* Problem to solve *
The data below is to be returned in full and exactly.

Recorded data
-------------------------

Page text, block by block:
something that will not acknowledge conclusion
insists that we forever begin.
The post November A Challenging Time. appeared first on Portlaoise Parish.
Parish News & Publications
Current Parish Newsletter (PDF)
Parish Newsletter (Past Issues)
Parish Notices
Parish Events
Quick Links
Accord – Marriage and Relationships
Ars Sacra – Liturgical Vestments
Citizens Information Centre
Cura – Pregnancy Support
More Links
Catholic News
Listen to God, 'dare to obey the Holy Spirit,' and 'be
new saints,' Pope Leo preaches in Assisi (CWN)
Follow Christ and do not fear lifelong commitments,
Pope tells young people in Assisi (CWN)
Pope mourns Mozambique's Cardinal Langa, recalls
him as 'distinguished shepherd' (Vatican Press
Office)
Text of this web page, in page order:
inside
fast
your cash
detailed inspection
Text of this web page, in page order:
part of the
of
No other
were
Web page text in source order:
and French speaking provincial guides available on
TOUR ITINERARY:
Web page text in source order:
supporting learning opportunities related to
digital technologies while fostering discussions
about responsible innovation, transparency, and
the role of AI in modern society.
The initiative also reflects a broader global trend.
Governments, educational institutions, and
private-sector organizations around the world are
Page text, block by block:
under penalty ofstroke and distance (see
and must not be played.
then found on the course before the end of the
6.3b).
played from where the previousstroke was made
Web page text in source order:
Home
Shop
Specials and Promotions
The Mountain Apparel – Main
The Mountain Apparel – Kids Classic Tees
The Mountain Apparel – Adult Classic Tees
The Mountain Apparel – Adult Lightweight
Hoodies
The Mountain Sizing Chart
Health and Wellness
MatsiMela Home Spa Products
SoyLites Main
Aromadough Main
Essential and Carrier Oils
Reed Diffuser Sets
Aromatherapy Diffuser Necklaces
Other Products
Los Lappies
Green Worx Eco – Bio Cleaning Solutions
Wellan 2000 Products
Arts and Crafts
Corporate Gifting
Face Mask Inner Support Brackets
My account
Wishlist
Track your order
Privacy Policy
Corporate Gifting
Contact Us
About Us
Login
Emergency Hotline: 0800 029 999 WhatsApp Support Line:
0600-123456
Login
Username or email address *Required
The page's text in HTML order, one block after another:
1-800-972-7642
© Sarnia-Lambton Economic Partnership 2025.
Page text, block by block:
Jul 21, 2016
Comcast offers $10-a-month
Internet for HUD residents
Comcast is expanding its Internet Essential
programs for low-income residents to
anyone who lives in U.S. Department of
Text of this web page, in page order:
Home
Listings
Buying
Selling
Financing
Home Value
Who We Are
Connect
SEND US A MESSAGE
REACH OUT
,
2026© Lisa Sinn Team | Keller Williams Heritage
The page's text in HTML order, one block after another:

-------------------------

* Solution *
Page text, block by block:
something that will not acknowledge conclusion
insists that we forever begin.
The post November A Challenging Time. appeared first on Portlaoise Parish.
Parish News & Publications
Current Parish Newsletter (PDF)
Parish Newsletter (Past Issues)
Parish Notices
Parish Events
Quick Links
Accord – Marriage and Relationships
Ars Sacra – Liturgical Vestments
Citizens Information Centre
Cura – Pregnancy Support
More Links
Catholic News
Listen to God, 'dare to obey the Holy Spirit,' and 'be
new saints,' Pope Leo preaches in Assisi (CWN)
Follow Christ and do not fear lifelong commitments,
Pope tells young people in Assisi (CWN)
Pope mourns Mozambique's Cardinal Langa, recalls
him as 'distinguished shepherd' (Vatican Press
Office)
Text of this web page, in page order:
inside
fast
your cash
detailed inspection
Text of this web page, in page order:
part of the
of
No other
were
Web page text in source order:
and French speaking provincial guides available on
TOUR ITINERARY:
Web page text in source order:
supporting learning opportunities related to
digital technologies while fostering discussions
about responsible innovation, transparency, and
the role of AI in modern society.
The initiative also reflects a broader global trend.
Governments, educational institutions, and
private-sector organizations around the world are
Page text, block by block:
under penalty ofstroke and distance (see
and must not be played.
then found on the course before the end of the
6.3b).
played from where the previousstroke was made
Web page text in source order:
Home
Shop
Specials and Promotions
The Mountain Apparel – Main
The Mountain Apparel – Kids Classic Tees
The Mountain Apparel – Adult Classic Tees
The Mountain Apparel – Adult Lightweight
Hoodies
The Mountain Sizing Chart
Health and Wellness
MatsiMela Home Spa Products
SoyLites Main
Aromadough Main
Essential and Carrier Oils
Reed Diffuser Sets
Aromatherapy Diffuser Necklaces
Other Products
Los Lappies
Green Worx Eco – Bio Cleaning Solutions
Wellan 2000 Products
Arts and Crafts
Corporate Gifting
Face Mask Inner Support Brackets
My account
Wishlist
Track your order
Privacy Policy
Corporate Gifting
Contact Us
About Us
Login
Emergency Hotline: 0800 029 999 WhatsApp Support Line:
0600-123456
Login
Username or email address *Required
The page's text in HTML order, one block after another:
1-800-972-7642
© Sarnia-Lambton Economic Partnership 2025.
Page text, block by block:
Jul 21, 2016
Comcast offers $10-a-month
Internet for HUD residents
Comcast is expanding its Internet Essential
programs for low-income residents to
anyone who lives in U.S. Department of
Text of this web page, in page order:
Home
Listings
Buying
Selling
Financing
Home Value
Who We Are
Connect
SEND US A MESSAGE
REACH OUT
,
2026© Lisa Sinn Team | Keller Williams Heritage
The page's text in HTML order, one block after another:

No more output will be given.